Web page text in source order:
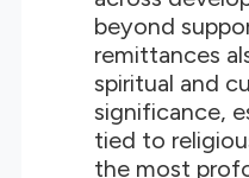
beyond
remittances
spiritual and
significance,
tied to
the most
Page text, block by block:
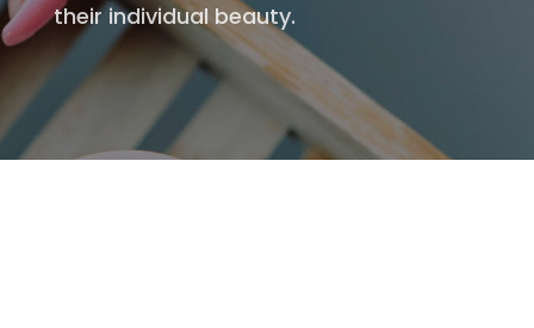
their individual beauty.
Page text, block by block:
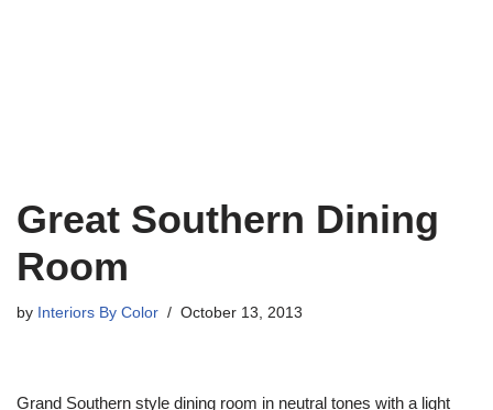
Great Southern Dining
Room
by Interiors By Color October 13, 2013
Grand Southern style dining room in neutral tones with a light
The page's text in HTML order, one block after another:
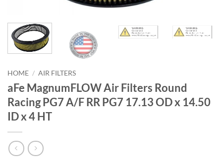
HOME / AIR FILTERS
aFe MagnumFLOW Air Filters Round
Racing PG7 A/F RR PG7 17.13 OD x 14.50
ID x 4 HT
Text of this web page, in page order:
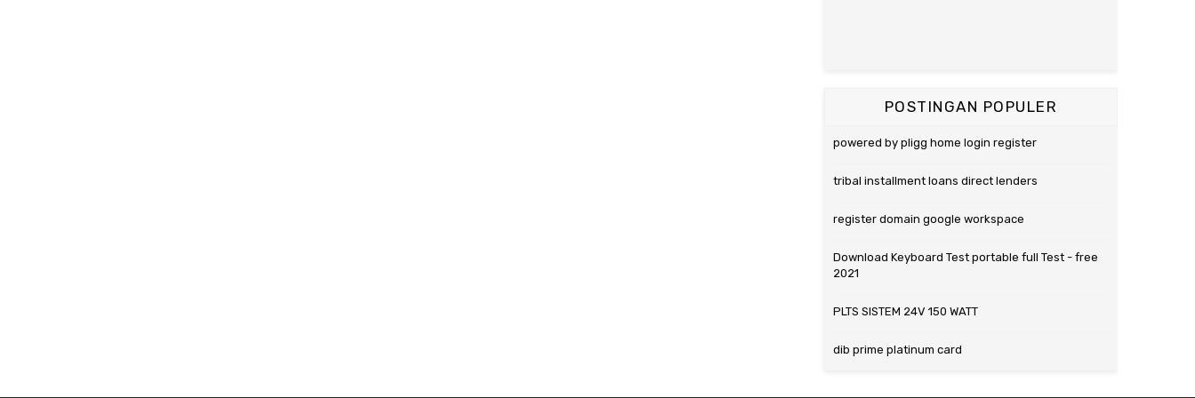
POSTINGAN POPULER
powered by pligg home login register
tribal installment loans direct lenders
register domain google workspace
Download Keyboard Test portable full Test - free
2021
PLTS SISTEM 24V 150 WATT
dib prime platinum card
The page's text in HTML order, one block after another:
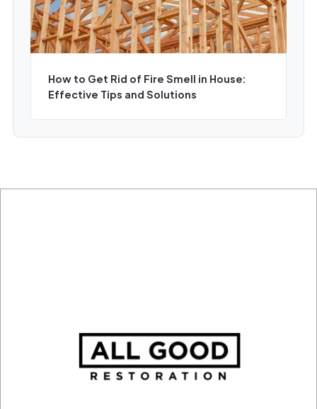
How to Get Rid of Fire Smell in House:
Effective Tips and Solutions
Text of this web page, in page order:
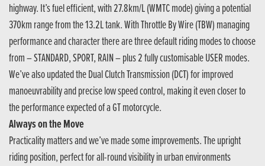
highway. It’s fuel efficient, with 27.8km/L (WMTC mode) giving a potential
370km range from the 13.2L tank. With Throttle By Wire (TBW) managing
performance and character there are three default riding modes to choose
from – STANDARD, SPORT, RAIN – plus 2 fully customisable USER modes.
We’ve also updated the Dual Clutch Transmission (DCT) for improved
manoeuvrability and precise low speed control, making it even closer to
the performance expected of a GT motorcycle.
Always on the Move
Practicality matters and we’ve made some improvements. The upright
riding position, perfect for all-round visibility in urban environments
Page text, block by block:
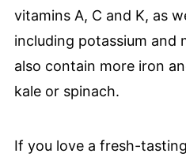
vitamins A, C and K, as
including potassium and
also contain more iron
kale or spinach.
If you love a fresh-
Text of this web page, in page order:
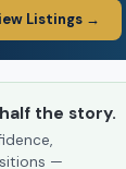
Listings →
the story.
—
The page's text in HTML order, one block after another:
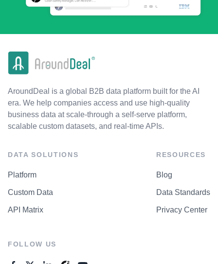
AroundDeal is a global B2B data platform built for the AI
era. We help companies access and use high-quality
business data at scale-through a self-serve platform,
scalable custom datasets, and real-time APIs.
DATA SOLUTIONS
Platform
Custom Data
API Matrix
RESOURCES
Blog
Data Standards
Privacy Center
FOLLOW US
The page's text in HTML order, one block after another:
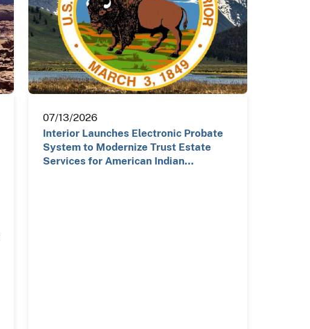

------------

[TASK INSTRUCTIONS] Return each line above exactly; any pictures are to be skipped.

[ANSWER]
Web page text in source order:
beyond
remittances
spiritual and
significance,
tied to
the most
Page text, block by block:
their individual beauty.
Page text, block by block:
Great Southern Dining
Room
by Interiors By Color October 13, 2013
Grand Southern style dining room in neutral tones with a light
The page's text in HTML order, one block after another:
HOME / AIR FILTERS
aFe MagnumFLOW Air Filters Round
Racing PG7 A/F RR PG7 17.13 OD x 14.50
ID x 4 HT
Text of this web page, in page order:
POSTINGAN POPULER
powered by pligg home login register
tribal installment loans direct lenders
register domain google workspace
Download Keyboard Test portable full Test - free
2021
PLTS SISTEM 24V 150 WATT
dib prime platinum card
The page's text in HTML order, one block after another:
How to Get Rid of Fire Smell in House:
Effective Tips and Solutions
Text of this web page, in page order:
highway. It’s fuel efficient, with 27.8km/L (WMTC mode) giving a potential
370km range from the 13.2L tank. With Throttle By Wire (TBW) managing
performance and character there are three default riding modes to choose
from – STANDARD, SPORT, RAIN – plus 2 fully customisable USER modes.
We’ve also updated the Dual Clutch Transmission (DCT) for improved
manoeuvrability and precise low speed control, making it even closer to
the performance expected of a GT motorcycle.
Always on the Move
Practicality matters and we’ve made some improvements. The upright
riding position, perfect for all-round visibility in urban environments
Page text, block by block:
vitamins A, C and K, as
including potassium and
also contain more iron
kale or spinach.
If you love a fresh-
Text of this web page, in page order:
Listings →
the story.
—
The page's text in HTML order, one block after another:
AroundDeal is a global B2B data platform built for the AI
era. We help companies access and use high-quality
business data at scale-through a self-serve platform,
scalable custom datasets, and real-time APIs.
DATA SOLUTIONS
Platform
Custom Data
API Matrix
RESOURCES
Blog
Data Standards
Privacy Center
FOLLOW US
The page's text in HTML order, one block after another:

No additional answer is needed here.